16. Learned counsel for the Appellants also relied upon Smt. Kanta Manocha v. M/s. Hindustan Paper Corporation, , Ram Kishore v. Ambika Prasad, AIR 1966 Allahabad 515, Gurcharan Singh Jodh Singh v. Chairman, Delhi Improvement Trust, New Delhi, and Tayabali Jaferbhai Tankiwala v. M/s Asha & Co. & Anr., in support of his contention. These decisions essentially follow the principle laid down in Kai Khushroo.
17. The facts of the present case, therefore, take on considerable importance for deciding whether a fresh tenancy was created in favor of Appellant No.1 or if Appellant No.1 became a tenant by holding over.
18. The admitted position is that on 10th July, 1991 a notice was given to Appellant No.1 to vacate the suit premises, in view of the fact that the period of one year for which he was entitled to retain the premises was due to expire on 12th August, 1991. In view of this, it cannot be said (unless there is something quite substantial to the contrary) that Respondents No.1 to 4 had any intention of initiating a relationship of landlord and tenant with Appellant No.1.

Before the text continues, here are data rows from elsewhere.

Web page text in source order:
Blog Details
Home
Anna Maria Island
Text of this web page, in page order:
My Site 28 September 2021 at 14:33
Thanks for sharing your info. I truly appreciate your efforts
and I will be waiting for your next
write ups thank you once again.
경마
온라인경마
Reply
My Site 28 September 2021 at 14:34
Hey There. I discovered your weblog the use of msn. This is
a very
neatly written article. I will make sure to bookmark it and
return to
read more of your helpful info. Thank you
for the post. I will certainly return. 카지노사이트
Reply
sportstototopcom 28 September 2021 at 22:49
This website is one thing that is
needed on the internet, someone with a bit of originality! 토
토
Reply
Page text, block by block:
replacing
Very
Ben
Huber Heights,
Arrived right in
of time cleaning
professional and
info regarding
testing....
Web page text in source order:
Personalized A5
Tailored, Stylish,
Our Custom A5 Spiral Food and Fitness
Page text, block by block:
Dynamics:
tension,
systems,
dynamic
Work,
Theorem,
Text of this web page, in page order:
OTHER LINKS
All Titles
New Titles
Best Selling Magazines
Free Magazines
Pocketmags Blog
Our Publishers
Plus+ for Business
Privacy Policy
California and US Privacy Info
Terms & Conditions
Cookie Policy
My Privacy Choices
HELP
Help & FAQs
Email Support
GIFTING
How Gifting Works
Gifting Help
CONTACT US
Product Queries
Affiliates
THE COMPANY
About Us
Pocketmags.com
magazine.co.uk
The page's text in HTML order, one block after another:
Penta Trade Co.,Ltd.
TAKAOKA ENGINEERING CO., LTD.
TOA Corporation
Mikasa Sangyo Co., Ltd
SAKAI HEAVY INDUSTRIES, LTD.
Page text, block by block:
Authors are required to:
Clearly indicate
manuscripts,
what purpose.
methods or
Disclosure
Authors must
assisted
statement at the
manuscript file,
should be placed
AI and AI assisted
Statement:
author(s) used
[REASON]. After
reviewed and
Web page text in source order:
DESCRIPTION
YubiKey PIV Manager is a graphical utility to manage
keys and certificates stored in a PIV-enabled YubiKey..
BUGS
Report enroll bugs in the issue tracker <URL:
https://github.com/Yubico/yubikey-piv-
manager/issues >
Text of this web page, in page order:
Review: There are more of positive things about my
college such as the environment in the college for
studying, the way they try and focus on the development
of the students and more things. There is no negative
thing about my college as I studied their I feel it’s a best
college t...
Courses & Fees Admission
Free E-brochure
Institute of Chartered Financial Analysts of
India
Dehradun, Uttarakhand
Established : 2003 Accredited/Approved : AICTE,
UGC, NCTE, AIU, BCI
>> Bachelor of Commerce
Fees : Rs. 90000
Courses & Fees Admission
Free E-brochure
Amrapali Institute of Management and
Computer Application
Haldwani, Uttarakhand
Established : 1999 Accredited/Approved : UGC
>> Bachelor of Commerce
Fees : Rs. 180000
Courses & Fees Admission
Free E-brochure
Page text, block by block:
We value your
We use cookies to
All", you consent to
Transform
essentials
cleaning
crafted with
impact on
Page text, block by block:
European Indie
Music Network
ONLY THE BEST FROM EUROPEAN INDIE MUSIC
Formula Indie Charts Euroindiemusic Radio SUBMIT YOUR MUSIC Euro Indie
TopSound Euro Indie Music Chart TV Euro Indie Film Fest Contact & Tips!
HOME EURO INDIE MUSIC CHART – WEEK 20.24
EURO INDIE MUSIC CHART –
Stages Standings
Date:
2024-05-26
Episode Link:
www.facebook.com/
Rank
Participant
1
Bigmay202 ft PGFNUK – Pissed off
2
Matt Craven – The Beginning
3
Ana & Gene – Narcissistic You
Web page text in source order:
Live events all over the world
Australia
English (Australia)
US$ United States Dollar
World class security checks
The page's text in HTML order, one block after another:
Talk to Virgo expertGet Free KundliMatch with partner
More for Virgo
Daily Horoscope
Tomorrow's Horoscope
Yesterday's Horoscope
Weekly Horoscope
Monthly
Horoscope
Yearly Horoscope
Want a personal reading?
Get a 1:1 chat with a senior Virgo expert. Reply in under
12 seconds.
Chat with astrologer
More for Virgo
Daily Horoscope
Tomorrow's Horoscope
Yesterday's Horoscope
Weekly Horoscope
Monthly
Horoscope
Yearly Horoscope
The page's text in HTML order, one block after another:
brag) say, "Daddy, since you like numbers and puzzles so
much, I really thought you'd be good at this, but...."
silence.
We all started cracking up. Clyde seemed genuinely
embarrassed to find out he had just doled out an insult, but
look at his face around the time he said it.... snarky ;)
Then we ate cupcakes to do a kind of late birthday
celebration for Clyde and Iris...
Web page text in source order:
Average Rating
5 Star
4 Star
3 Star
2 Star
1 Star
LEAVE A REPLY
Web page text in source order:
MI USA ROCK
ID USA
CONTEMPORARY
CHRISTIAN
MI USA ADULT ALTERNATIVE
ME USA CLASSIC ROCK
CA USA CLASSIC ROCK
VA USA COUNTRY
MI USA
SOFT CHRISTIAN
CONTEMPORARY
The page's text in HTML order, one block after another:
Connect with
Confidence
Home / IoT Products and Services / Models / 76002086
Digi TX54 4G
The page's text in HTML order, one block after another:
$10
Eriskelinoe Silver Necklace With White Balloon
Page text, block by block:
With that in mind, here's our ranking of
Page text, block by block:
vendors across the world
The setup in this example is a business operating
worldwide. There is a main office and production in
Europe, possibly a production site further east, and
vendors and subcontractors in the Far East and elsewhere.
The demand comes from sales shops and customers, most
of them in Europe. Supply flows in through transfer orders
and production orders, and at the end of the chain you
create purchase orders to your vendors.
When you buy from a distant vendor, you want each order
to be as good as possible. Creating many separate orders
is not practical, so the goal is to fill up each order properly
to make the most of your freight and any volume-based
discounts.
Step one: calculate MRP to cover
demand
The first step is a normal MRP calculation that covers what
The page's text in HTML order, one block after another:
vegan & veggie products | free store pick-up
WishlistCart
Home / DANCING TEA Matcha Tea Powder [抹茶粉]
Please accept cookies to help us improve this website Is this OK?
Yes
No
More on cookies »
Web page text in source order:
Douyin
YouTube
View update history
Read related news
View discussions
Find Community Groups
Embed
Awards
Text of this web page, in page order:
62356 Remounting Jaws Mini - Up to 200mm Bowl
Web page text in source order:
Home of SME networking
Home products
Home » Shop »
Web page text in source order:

19. It is true that rent was being paid by Appellant No.1 to Respondent Nos.1 to 4 and that they were unreservedly accepting this amount, but I do not think this fact by itself would indicate that a new relationship had developed between Appellant No.1 and Respondents No.1 to 4. After all Appellant No.1 was using the premises belonging to Respondents No.1 to 4 and he was under an obligation to pay for its user. On the other hand, Respondents No.1 to 4 had no real option but to accept the amount tendered by Appellant No.1 because refusal would have unnecessarily opened a new arena of dispute. It is perhaps in view of this that neither Appellant No. 1 insisted on any rent receipt nor did Respondents No. 1 to 4 issue any rent receipt to him. There was, under the circumstances, no clear intention of the parties to treat the payments made by Appellant No.1 as rent for use and occupation of the suit premises. This is a concurrent finding of fact arrived at by both the courts below.
20. Both the Courts below have also noted that apart from anything else, there was no such plea taken up by the Appellants in the written statement filed by them before the learned Civil Judge. Learned counsel for the Appellants, however, pointed out one solitary sentence in paragraph 1 under the heading "reply on merits" wherein it is submitted that defendant No.2 (Appellant No.1) is occupying the suit premises as a tenant in his own independent right. Necessary facts on the basis of which such a conclusion has been arrived at in the written statement have not been pleaded by the Appellants in their written statement.
21. Consequently, I do not think it appropriate to disturb the concurrent finding of fact arrived at by both the Courts below to the effect that no fresh tenancy or establishment of a new relationship of landlord and tenant by holding over was pleaded by the Appellants in their written statement. Even if it was so pleaded, the facts of the case do not show any clear intendment on the part of both parties to create a tenancy which would bind them in respect of the suit premises. No perversity that has been brought to my notice in this regard in the conclusion of facts arrived at by both the Courts below.
22. I am of the opinion that the second appeal does not raise any substantial question of law which requires consideration.
23. Dismissed. The Appellant will pay costs of Rs.5,000/- to Respondents No.1 to 4.